# Task goal:
No pictures, please. Output the lines from the start of the data through the line that contains "advice from a qualified", both included, exactly as they stand.

# Information provided:

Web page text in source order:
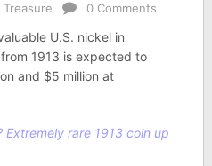
Treasure 0 Comments
U.S. nickel in
1913 is expected to
and $5 million at
Extremely rare 1913 coin up
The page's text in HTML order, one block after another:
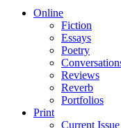
Online
Fiction
Essays
Poetry
Reviews
Reverb
Portfolios
Print
Current Issue
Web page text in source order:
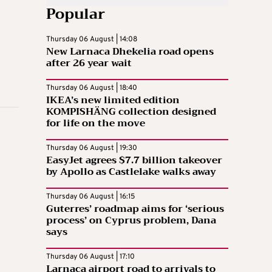
Popular
Thursday 06 August | 14:08
New Larnaca Dhekelia road opens
after 26 year wait
Thursday 06 August | 18:40
IKEA’s new limited edition
KOMPISHÄNG collection designed
for life on the move
Thursday 06 August | 19:30
EasyJet agrees $7.7 billion takeover
by Apollo as Castlelake walks away
Thursday 06 August | 16:15
Guterres’ roadmap aims for ‘serious
process’ on Cyprus problem, Dana
says
Thursday 06 August | 17:10
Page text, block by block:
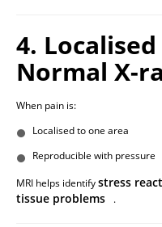
4.
Normal X-
When pain is:
Localised to one area
Reproducible with pressure
MRI helps identifystress
tissue problems
.
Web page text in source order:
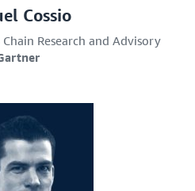
Cossio
Research and Advisory
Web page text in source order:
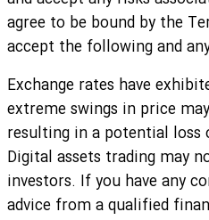
agree to be bound by the
accept the following and
Exchange rates have
extreme swings in price
resulting in a potential loss
Digital assets trading may
investors. If you have any
advice from a qualified
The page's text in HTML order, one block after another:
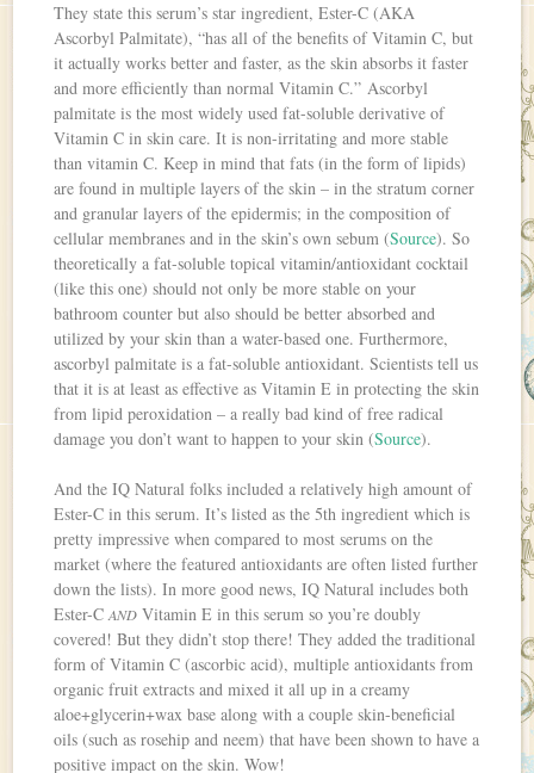
They state this serum’s star ingredient, Ester-C (AKA
Ascorbyl Palmitate), “has all of the benefits of Vitamin C, but
it actually works better and faster, as the skin absorbs it faster
and more efficiently than normal Vitamin C.” Ascorbyl
palmitate is the most widely used fat-soluble derivative of
Vitamin C in skin care. It is non-irritating and more stable
than vitamin C. Keep in mind that fats (in the form of lipids)
are found in multiple layers of the skin – in the stratum corner
and granular layers of the epidermis; in the composition of
cellular membranes and in the skin’s own sebum (Source). So
theoretically a fat-soluble topical vitamin/antioxidant cocktail
(like this one) should not only be more stable on your
bathroom counter but also should be better absorbed and
utilized by your skin than a water-based one. Furthermore,
ascorbyl palmitate is a fat-soluble antioxidant. Scientists tell us
that it is at least as effective as Vitamin E in protecting the skin
from lipid peroxidation – a really bad kind of free radical
damage you don’t want to happen to your skin (Source).
And the IQ Natural folks included a relatively high amount of
Ester-C in this serum. It’s listed as the 5th ingredient which is
pretty impressive when compared to most serums on the
market (where the featured antioxidants are often listed further
down the lists). In more good news, IQ Natural includes both
Ester-CAND Vitamin E in this serum so you’re doubly
covered! But they didn’t stop there! They added the traditional
form of Vitamin C (ascorbic acid), multiple antioxidants from
organic fruit extracts and mixed it all up in a creamy
aloe+glycerin+wax base along with a couple skin-beneficial
oils (such as rosehip and neem) that have been shown to have a
positive impact on the skin. Wow!
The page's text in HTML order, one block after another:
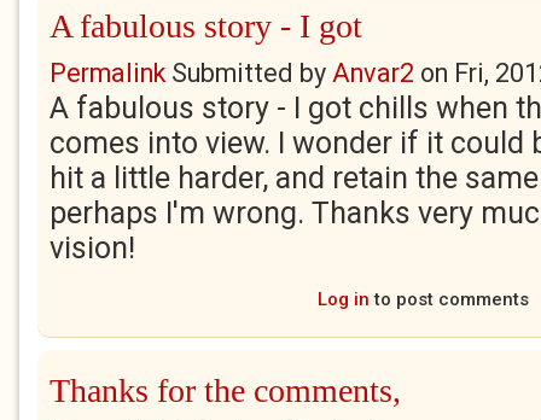
A fabulous story - I got
PermalinkSubmitted by Anvar2 on Fri,
A fabulous story - I got chills when
comes into view. I wonder if it could
hit a little harder, and retain the
perhaps I'm wrong. Thanks very
vision!
Log in to post comments
Thanks for the comments,
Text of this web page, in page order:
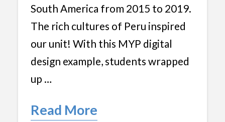
South America from 2015 to 2019.
The rich cultures of Peru inspired
our unit! With this MYP digital
design example, students wrapped
up …
Read More
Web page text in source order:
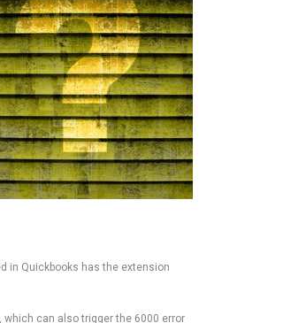
in Quickbooks has the extension
which can also trigger the 6000 error
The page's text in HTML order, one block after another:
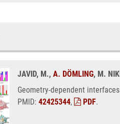
JAVID, M., A. DÖMLING, M.
Geometry-dependent
PMID: 42425344, PDF.
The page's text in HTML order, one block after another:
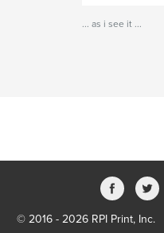
... as i see it ...
© 2016 - 2026 RPI Print, Inc.
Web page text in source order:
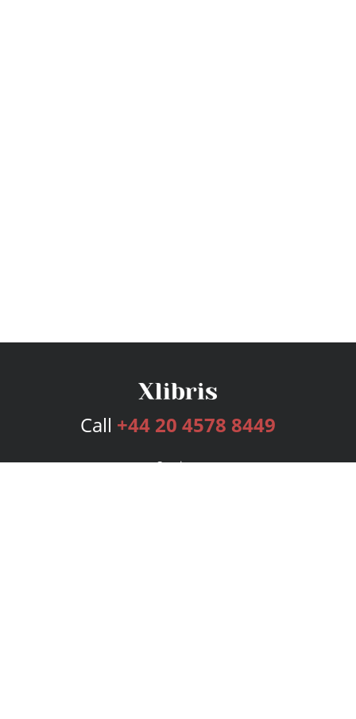
Call +44 20 4578 8449
Services
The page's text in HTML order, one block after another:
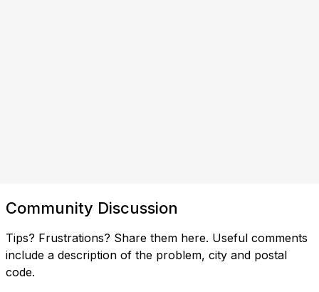
Community Discussion
Tips? Frustrations? Share them here. Useful comments
include a description of the problem, city and postal
code.
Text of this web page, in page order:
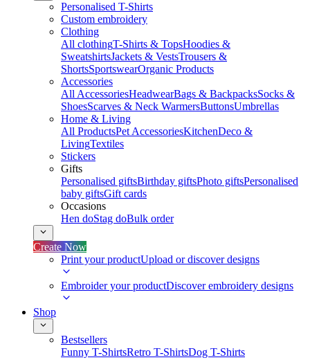
Personalised T-Shirts
Custom embroidery
Clothing
All clothingT-Shirts & TopsHoodies &
SweatshirtsJackets & VestsTrousers &
ShortsSportswearOrganic Products
Accessories
All AccessoriesHeadwearBags & BackpacksSocks &
ShoesScarves & Neck WarmersButtonsUmbrellas
Home & Living
All ProductsPet AccessoriesKitchenDeco &
LivingTextiles
Stickers
Gifts
Personalised giftsBirthday giftsPhoto giftsPersonalised
baby giftsGift cards
Occasions
Hen doStag doBulk order
Create Now
Print your productUpload or discover designs
Embroider your productDiscover embroidery designs
Shop
Bestsellers
Funny T-ShirtsRetro T-ShirtsDog T-Shirts
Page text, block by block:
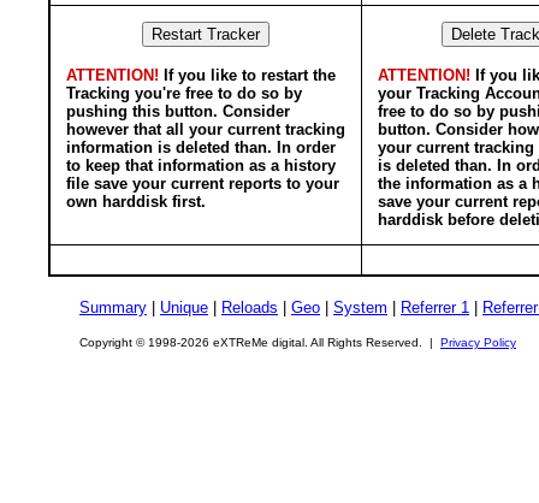
ATTENTION! If you like to restart the
Tracking you're free to do so by
pushing this button. Consider
however that all your current tracking
information is deleted than. In order
to keep that information as a history
file save your current reports to your
own harddisk first.
ATTENTION! If you
your Tracking
free to do so by
button. Consider
your current
is deleted than. In
the information as a
save your current
harddisk before
Summary Unique Reloads Geo System Referrer 1
Copyright © 1998-2026 eXTReMe digital. All Rights Reserved. | Privacy Policy
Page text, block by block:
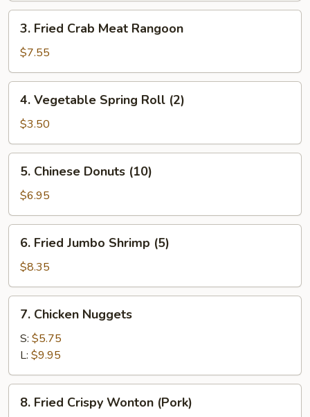
(1)
Fried
Crab
Meat
Rangoon
3. Fried Crab Meat Rangoon
$7.55
Vegetable
Spring
Roll
(2)
4. Vegetable Spring Roll (2)
$3.50
Chinese
Donuts
(10)
5. Chinese Donuts (10)
$6.95
Fried
Jumbo
Shrimp
(5)
6. Fried Jumbo Shrimp (5)
$8.35
Chicken
Nuggets
7. Chicken Nuggets
S: $5.75
L: $9.95
Fried
8. Fried Crispy Wonton (Pork)

# Task answer:
Web page text in source order:
Treasure 0 Comments
U.S. nickel in
1913 is expected to
and $5 million at
Extremely rare 1913 coin up
The page's text in HTML order, one block after another:
Online
Fiction
Essays
Poetry
Reviews
Reverb
Portfolios
Print
Current Issue
Web page text in source order:
Popular
Thursday 06 August | 14:08
New Larnaca Dhekelia road opens
after 26 year wait
Thursday 06 August | 18:40
IKEA’s new limited edition
KOMPISHÄNG collection designed
for life on the move
Thursday 06 August | 19:30
EasyJet agrees $7.7 billion takeover
by Apollo as Castlelake walks away
Thursday 06 August | 16:15
Guterres’ roadmap aims for ‘serious
process’ on Cyprus problem, Dana
says
Thursday 06 August | 17:10
Page text, block by block:
4.
Normal X-
When pain is:
Localised to one area
Reproducible with pressure
MRI helps identifystress
tissue problems
.
Web page text in source order:
Cossio
Research and Advisory
Web page text in source order:
agree to be bound by the
accept the following and
Exchange rates have
extreme swings in price
resulting in a potential loss
Digital assets trading may
investors. If you have any
advice from a qualified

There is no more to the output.